His fourteenth chapter, on the Six Realms of Existence conceived in Buddhist cosmology for all living beings, neatly matches these up with previous chapters on particular heart-mind components. Levine locates analogues “for our varied human existence” as encountered everyday as one moves from an animal or hellish to a godly or hungry-ghost sensibility as we deal with cravings, desires, and moods.
Then, he sidesteps into how the conventional “poisons” of an existence tethered in this realm may show how human personalities follow one of three main types. He finds a positive spin to balance the trio’s conventional negativity. Therefore, a greedy, craving individual might be praised as confident; a hating, aversive person could turn discerning; a deluded, distracted one could show serenity.
Finally, Levine sums up his efforts with a reminder to join compassion with wisdom by a heartfelt program of improvement. He urges readers to get off the mat and put the dharma into true practice. He reminds his readers, given his American Buddhist orientation, how the dharma must now be enlivened.
While readers perhaps of the generation of Noah’s father may not expect the stance taken by his son, who positions himself more from the street than the retreat, both Levines share an enthusiasm for making Buddhist teachings matter for a Western readership disenchanted with slogans and commodities. Noah Levine, for the children and grandchildren of the Sixties revolution, addresses the betterment of one’s wounded society along with one’s self. By losing the insistence upon that fixed self, after all, he follows his father in agreeing that this latest stage in the revolution begins in one’s heart.

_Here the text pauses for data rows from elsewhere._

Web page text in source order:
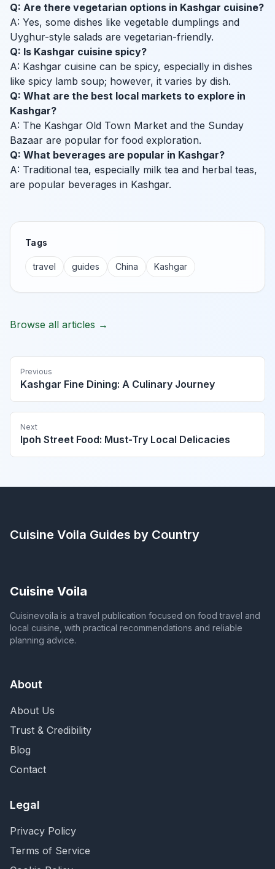
Q: Are there vegetarian options in Kashgar cuisine?
A: Yes, some dishes like vegetable dumplings and
Uyghur-style salads are vegetarian-friendly.
Q: Is Kashgar cuisine spicy?
A: Kashgar cuisine can be spicy, especially in dishes
like spicy lamb soup; however, it varies by dish.
Q: What are the best local markets to explore in
Kashgar?
A: The Kashgar Old Town Market and the Sunday
Bazaar are popular for food exploration.
Q: What beverages are popular in Kashgar?
A: Traditional tea, especially milk tea and herbal teas,
are popular beverages in Kashgar.
Tags
travel guides China Kashgar
Browse all articles →
Previous
Kashgar Fine Dining: A Culinary Journey
Next
Ipoh Street Food: Must-Try Local Delicacies
Cuisine Voila Guides by Country
Cuisine Voila
Cuisinevoila is a travel publication focused on food travel and
local cuisine, with practical recommendations and reliable
planning advice.
About
About Us
Trust & Credibility
Blog
Contact
Legal
Privacy Policy
Terms of Service

(Posted without the bracketed review links with slight alterations at the New York Journal of Books 4-1-11)
3 comments:
I really enjoyed this review -- very thoughtfully written. I've ordered Noah's book and am eagerly awaiting it later this week, and your review has me even more excited. I'm plagiarizing your phrase, "...get off the mat and put the dharma into true practice." :)
Quite a fine review. Thanks. Picking up my copy of this in the net few days.

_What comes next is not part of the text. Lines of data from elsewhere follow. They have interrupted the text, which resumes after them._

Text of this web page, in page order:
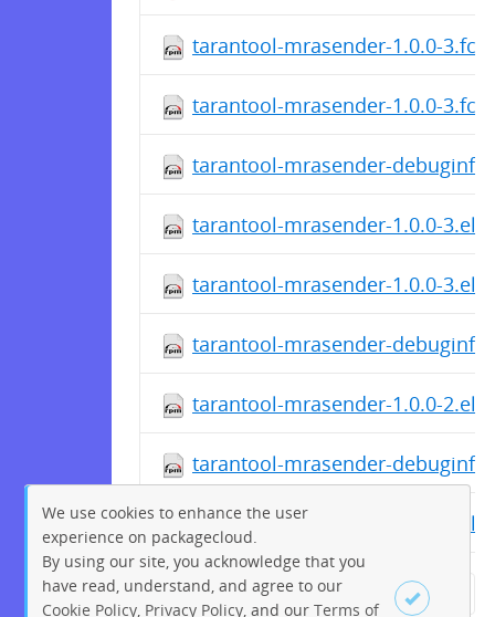
tarantool-mrasender-1.0.0-
tarantool-mrasender-1.0.0-
tarantool-mrasender-
tarantool-mrasender-1.0.0-
tarantool-mrasender-1.0.0-
tarantool-mrasender-
tarantool-mrasender-1.0.0-
tarantool-mrasender-
tarantool-mrasender-1.0.0-
← Previous 1 2 78
We use cookies to enhance the user
experience on packagecloud.
By using our site, you acknowledge that you
have read, understand, and agree to our
Cookie Policy Privacy Policy , and ourTerms of
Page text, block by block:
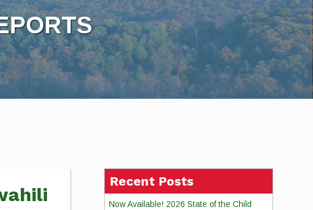
Recent Posts
Now Available! 2026 State of the Child
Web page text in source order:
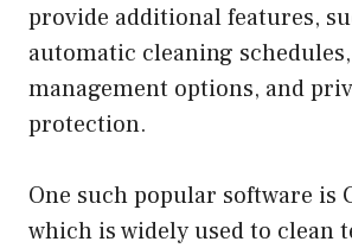
provide additional features,
automatic cleaning
management options, and
protection.
One such popular software is
which is widely used to clean

Lee and JB, I appreciate your support. I put a lot of effort into this review and to my surprise it came out much more in-depth than I'd expected for what at first glance seems a brief, quick text to sum up. It's profound, and it opens up its teachings gradually.
Reading "Heart," I appreciate how Levine's learning his own lessons and getting deeper into dharma and more into his craft, on paper and on/off the mat, with each book. Taking up "Heart" after his first two books, following his own path in this way enriches their impact.
I recommend "Against the Stream" as a skillful introduction or refresher for the core Buddhist teachings; "Heart's" meant for slightly advanced readers.